The problem: Each record should be given again exactly, and any picture in it left out.

Data excerpts
──────
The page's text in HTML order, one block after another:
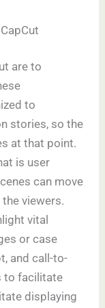
are to
to
stories, so the
at that point.
is user
can move
viewers.
vital
or case
and call-to-
to facilitate
displaying
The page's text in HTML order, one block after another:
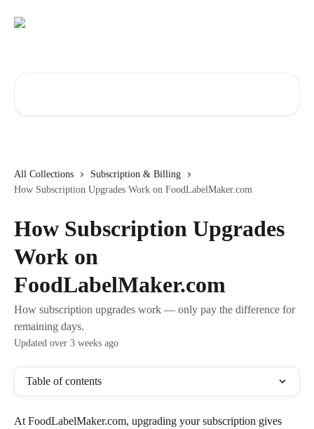
All Collections
Subscription & Billing
How Subscription Upgrades Work on FoodLabelMaker.com
How Subscription Upgrades
Work on
FoodLabelMaker.com
How subscription upgrades work — only pay the difference for
remaining days.
Updated over 3 weeks ago
Table of contents
At FoodLabelMaker.com, upgrading your subscription gives
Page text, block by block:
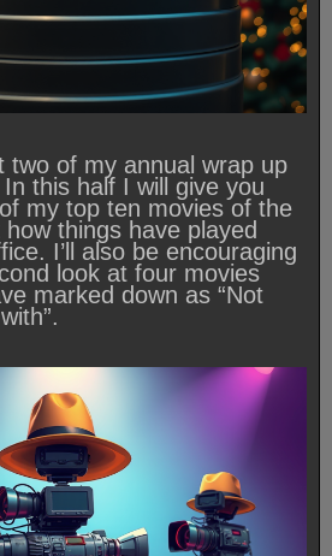
two of my annual wrap up
this half I will give you
my top ten movies of the
things have played
I’ll also be encouraging
look at four movies
marked down as “Not
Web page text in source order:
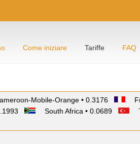
Come iniziare Tariffe FAQ
Mobile-Orange • 0.3176
South Africa • 0.0689
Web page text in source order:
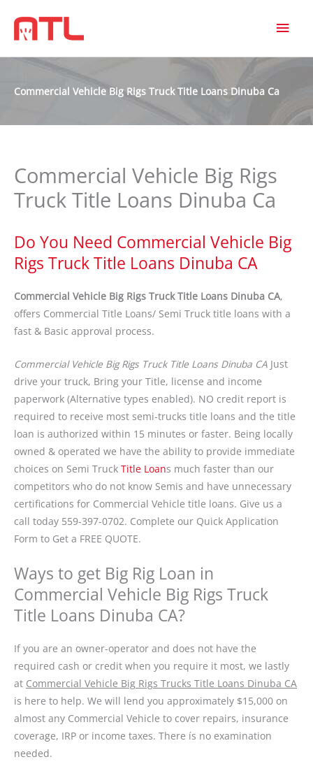
Commercial Vehicle Big Rigs Truck Title Loans Dinuba Ca
Commercial Vehicle Big Rigs
Truck Title Loans Dinuba Ca
Do You Need Commercial Vehicle Big
Rigs Truck Title Loans Dinuba CA
Commercial Vehicle Big Rigs Truck Title Loans Dinuba CA,
offers Commercial Title Loans/ Semi Truck title loans with a
fast & Basic approval process.
Commercial Vehicle Big Rigs Truck Title Loans Dinuba CA Just
drive your truck, Bring your Title, license and income
paperwork (Alternative types enabled). NO credit report is
required to receive most semi-trucks title loans and the title
loan is authorized within 15 minutes or faster. Being locally
owned & operated we have the ability to provide immediate
choices on Semi Truck Title Loans much faster than our
competitors who do not know Semis and have unnecessary
certifications for Commercial Vehicle title loans. Give us a
call today 559-397-0702. Complete our Quick Application
Form to Get a FREE QUOTE.
Ways to get Big Rig Loan in
Commercial Vehicle Big Rigs Truck
Title Loans Dinuba CA?
If you are an owner-operator and does not have the
required cash or credit when you require it most, we lastly
at Commercial Vehicle Big Rigs Trucks Title Loans Dinuba CA
is here to help. We will lend you approximately $15,000 on
almost any Commercial Vehicle to cover repairs, insurance
coverage, IRP or income taxes. There ís no examination
needed.
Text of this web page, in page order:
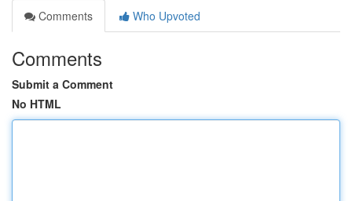
Comments
Who Upvoted
Comments
Submit a Comment
No HTML
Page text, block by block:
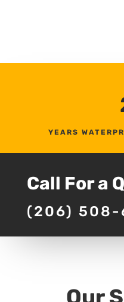
YEARS
Call For a
(206) 508-
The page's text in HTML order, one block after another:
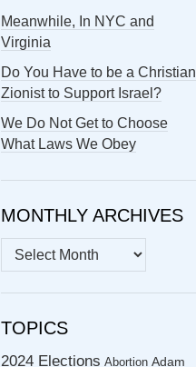
Meanwhile, In NYC and
Virginia
Do You Have to be a Christian
Zionist to Support Israel?
We Do Not Get to Choose
What Laws We Obey
MONTHLY ARCHIVES
MONTHLY
ARCHIVES
TOPICS
2024 Elections Abortion Adam
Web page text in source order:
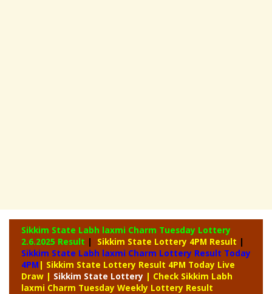
Sikkim State Labh laxmi Charm Tuesday Lottery
2.6.2025 Result | Sikkim State Lottery 4PM Result |
Sikkim State Labh laxmi Charm Lottery Result Today
4PM | Sikkim State Lottery Result 4PM Today Live
Draw | Sikkim State Lottery | Check Sikkim Labh
laxmi Charm Tuesday Weekly Lottery Result
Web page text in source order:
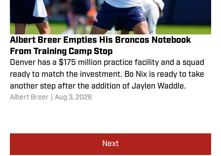
Albert Breer Empties His Broncos Notebook
From Training Camp Stop
Denver has a $175 million practice facility and a squad
ready to match the investment. Bo Nix is ready to take
another step after the addition of Jaylen Waddle.
Albert Breer Aug 3, 2026
Next
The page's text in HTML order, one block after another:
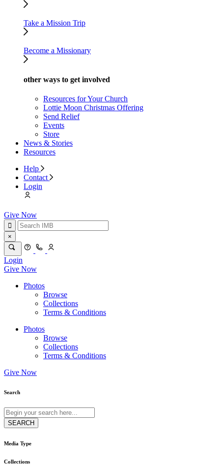
Take a Mission Trip
Become a Missionary
other ways to get involved
Resources for Your Church
Lottie Moon Christmas Offering
Send Relief
Events
Store
News & Stories
Resources
Help
Contact
Login
Give Now
×
Login
Give Now
Photos
Browse
Collections
Terms & Conditions
Photos
Browse
Collections
Terms & Conditions
Give Now
Search
Media Type
Collections
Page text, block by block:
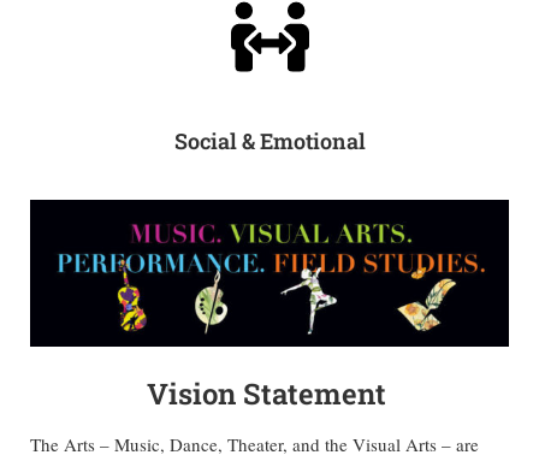
Social & Emotional
Vision Statement
The Arts – Music, Dance, Theater, and the Visual Arts – are
──────
Response to the exercise:
The page's text in HTML order, one block after another:
are to
to
stories, so the
at that point.
is user
can move
viewers.
vital
or case
and call-to-
to facilitate
displaying
The page's text in HTML order, one block after another:
All Collections
Subscription & Billing
How Subscription Upgrades Work on FoodLabelMaker.com
How Subscription Upgrades
Work on
FoodLabelMaker.com
How subscription upgrades work — only pay the difference for
remaining days.
Updated over 3 weeks ago
Table of contents
At FoodLabelMaker.com, upgrading your subscription gives
Page text, block by block:
two of my annual wrap up
this half I will give you
my top ten movies of the
things have played
I’ll also be encouraging
look at four movies
marked down as “Not
Web page text in source order:
Come iniziare Tariffe FAQ
Mobile-Orange • 0.3176
South Africa • 0.0689
Web page text in source order:
Commercial Vehicle Big Rigs Truck Title Loans Dinuba Ca
Commercial Vehicle Big Rigs
Truck Title Loans Dinuba Ca
Do You Need Commercial Vehicle Big
Rigs Truck Title Loans Dinuba CA
Commercial Vehicle Big Rigs Truck Title Loans Dinuba CA,
offers Commercial Title Loans/ Semi Truck title loans with a
fast & Basic approval process.
Commercial Vehicle Big Rigs Truck Title Loans Dinuba CA Just
drive your truck, Bring your Title, license and income
paperwork (Alternative types enabled). NO credit report is
required to receive most semi-trucks title loans and the title
loan is authorized within 15 minutes or faster. Being locally
owned & operated we have the ability to provide immediate
choices on Semi Truck Title Loans much faster than our
competitors who do not know Semis and have unnecessary
certifications for Commercial Vehicle title loans. Give us a
call today 559-397-0702. Complete our Quick Application
Form to Get a FREE QUOTE.
Ways to get Big Rig Loan in
Commercial Vehicle Big Rigs Truck
Title Loans Dinuba CA?
If you are an owner-operator and does not have the
required cash or credit when you require it most, we lastly
at Commercial Vehicle Big Rigs Trucks Title Loans Dinuba CA
is here to help. We will lend you approximately $15,000 on
almost any Commercial Vehicle to cover repairs, insurance
coverage, IRP or income taxes. There ís no examination
needed.
Text of this web page, in page order:
Comments
Who Upvoted
Comments
Submit a Comment
No HTML
Page text, block by block:
YEARS
Call For a
(206) 508-
The page's text in HTML order, one block after another:
Meanwhile, In NYC and
Virginia
Do You Have to be a Christian
Zionist to Support Israel?
We Do Not Get to Choose
What Laws We Obey
MONTHLY ARCHIVES
MONTHLY
ARCHIVES
TOPICS
2024 Elections Abortion Adam
Web page text in source order:
Sikkim State Labh laxmi Charm Tuesday Lottery
2.6.2025 Result | Sikkim State Lottery 4PM Result |
Sikkim State Labh laxmi Charm Lottery Result Today
4PM | Sikkim State Lottery Result 4PM Today Live
Draw | Sikkim State Lottery | Check Sikkim Labh
laxmi Charm Tuesday Weekly Lottery Result
Web page text in source order:
Albert Breer Empties His Broncos Notebook
From Training Camp Stop
Denver has a $175 million practice facility and a squad
ready to match the investment. Bo Nix is ready to take
another step after the addition of Jaylen Waddle.
Albert Breer Aug 3, 2026
Next
The page's text in HTML order, one block after another:
Take a Mission Trip
Become a Missionary
other ways to get involved
Resources for Your Church
Lottie Moon Christmas Offering
Send Relief
Events
Store
News & Stories
Resources
Help
Contact
Login
Give Now
×
Login
Give Now
Photos
Browse
Collections
Terms & Conditions
Photos
Browse
Collections
Terms & Conditions
Give Now
Search
Media Type
Collections
Page text, block by block:
Social & Emotional
Vision Statement
The Arts – Music, Dance, Theater, and the Visual Arts – are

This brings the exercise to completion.